10/01 Bundes-Verfassungsgesetz (B-VG)
10/07 Verwaltungsgerichtshof
19/05 Menschenrechte
41/02 Asylrecht
41/02 Passrecht Fremdenrecht

Norm

BFA-VG 2014 §9
B-VG Art133 Abs4
MRK Art8
VwGG §28 Abs3
VwGG §34 Abs1

Betreff

Der Verwaltungsgerichtshof hat durch den Vorsitzenden Präsident Dr. Thienel, die Hofrätin Mag. Rossmeisel und den Hofrat Dr. Himberger als Richter, unter Mitwirkung der Schriftführerin Mag.a Kienesberger, in der Revisionssache des A B, vertreten durch Dr. Gerhard Koller, Rechtsanwalt in 1080 Wien, Friedrich-Schmidt-Platz 7, gegen das am 19. Dezember 2019 mündlich verkündete und am 15. Juli 2020 schriftlich ausgefertigte Erkenntnis des Bundesverwaltungsgerichts, W112 1417415-3/34E, betreffend Angelegenheiten nach dem AsylG 2005 und dem FPG (belangte Behörde vor dem Verwaltungsgericht: Bundesamt für Fremdenwesen und Asyl), den Beschluss gefasst:

Spruch

Die Revision wird zurückgewiesen.

Begründung

1        Der Revisionswerber ist - nach den Feststellungen des Bundesverwaltungsgerichts im angefochtenen Erkenntnis - ein Staatsangehöriger Georgiens und stellte am 30. Oktober 2010 unter der von ihm behaupteten russischen Identität einen ersten Antrag auf internationalen Schutz nach dem Asylgesetz 2005.

2        Dieser Antrag wurde im Instanzenzug mit Erkenntnis des Asylgerichtshofes vom 1. Februar 2013 abgewiesen, und der Revisionswerber wurde in die Russische Föderation ausgewiesen.

3        In der Folge begab sich der Revisionswerber am 16. März 2013 nach Deutschland und stellte dort weitere Asylanträge.
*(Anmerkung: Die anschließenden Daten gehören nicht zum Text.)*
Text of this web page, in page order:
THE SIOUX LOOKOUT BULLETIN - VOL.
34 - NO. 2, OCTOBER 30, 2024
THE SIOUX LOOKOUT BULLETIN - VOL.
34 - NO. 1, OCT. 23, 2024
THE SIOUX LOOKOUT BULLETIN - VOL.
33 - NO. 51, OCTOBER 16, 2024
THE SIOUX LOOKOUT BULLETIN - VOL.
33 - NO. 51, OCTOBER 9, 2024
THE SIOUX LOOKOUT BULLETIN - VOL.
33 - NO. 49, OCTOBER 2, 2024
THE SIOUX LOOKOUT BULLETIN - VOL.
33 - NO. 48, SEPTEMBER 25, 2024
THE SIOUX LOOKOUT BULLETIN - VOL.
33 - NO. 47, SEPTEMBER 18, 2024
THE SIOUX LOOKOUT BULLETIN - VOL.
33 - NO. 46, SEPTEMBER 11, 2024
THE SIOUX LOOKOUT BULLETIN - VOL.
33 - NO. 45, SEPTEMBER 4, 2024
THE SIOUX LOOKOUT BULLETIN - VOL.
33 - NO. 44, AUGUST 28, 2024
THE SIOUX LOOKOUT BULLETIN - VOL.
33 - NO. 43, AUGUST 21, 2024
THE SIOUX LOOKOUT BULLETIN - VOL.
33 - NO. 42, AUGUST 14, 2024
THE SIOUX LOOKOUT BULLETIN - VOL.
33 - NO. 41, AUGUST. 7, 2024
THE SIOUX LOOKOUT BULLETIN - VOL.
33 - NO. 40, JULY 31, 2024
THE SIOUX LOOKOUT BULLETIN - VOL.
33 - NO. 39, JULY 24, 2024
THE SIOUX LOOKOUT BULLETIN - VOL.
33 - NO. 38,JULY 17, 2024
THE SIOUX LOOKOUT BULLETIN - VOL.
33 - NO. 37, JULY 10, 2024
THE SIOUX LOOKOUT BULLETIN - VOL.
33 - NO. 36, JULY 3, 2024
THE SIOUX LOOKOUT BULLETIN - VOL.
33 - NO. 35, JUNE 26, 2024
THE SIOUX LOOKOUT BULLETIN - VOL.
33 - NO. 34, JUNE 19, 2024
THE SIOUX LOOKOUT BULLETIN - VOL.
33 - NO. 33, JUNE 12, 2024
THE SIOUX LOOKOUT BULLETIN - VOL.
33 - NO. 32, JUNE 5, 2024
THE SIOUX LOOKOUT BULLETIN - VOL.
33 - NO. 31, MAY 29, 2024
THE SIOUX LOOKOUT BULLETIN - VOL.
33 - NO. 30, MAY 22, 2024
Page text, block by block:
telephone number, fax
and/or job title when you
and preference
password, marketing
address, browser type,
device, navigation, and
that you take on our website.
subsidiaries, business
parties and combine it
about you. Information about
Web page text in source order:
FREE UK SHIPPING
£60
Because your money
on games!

Schließlich reiste er am 5. November 2014 aus Deutschland erneut in das österreichische Bundesgebiet ein, wo er am 6. November 2014 einen Folgeantrag auf internationalen Schutz stellte. Im Zuge dieses Verfahrens gab er an, im Jahr 2013 in die Russische Föderation freiwillig zurückgereist, beim Grenzübertritt jedoch verschleppt, inhaftiert, gefoltert und schließlich für den Kampf in der Ukraine zwangsrekrutiert worden zu sein.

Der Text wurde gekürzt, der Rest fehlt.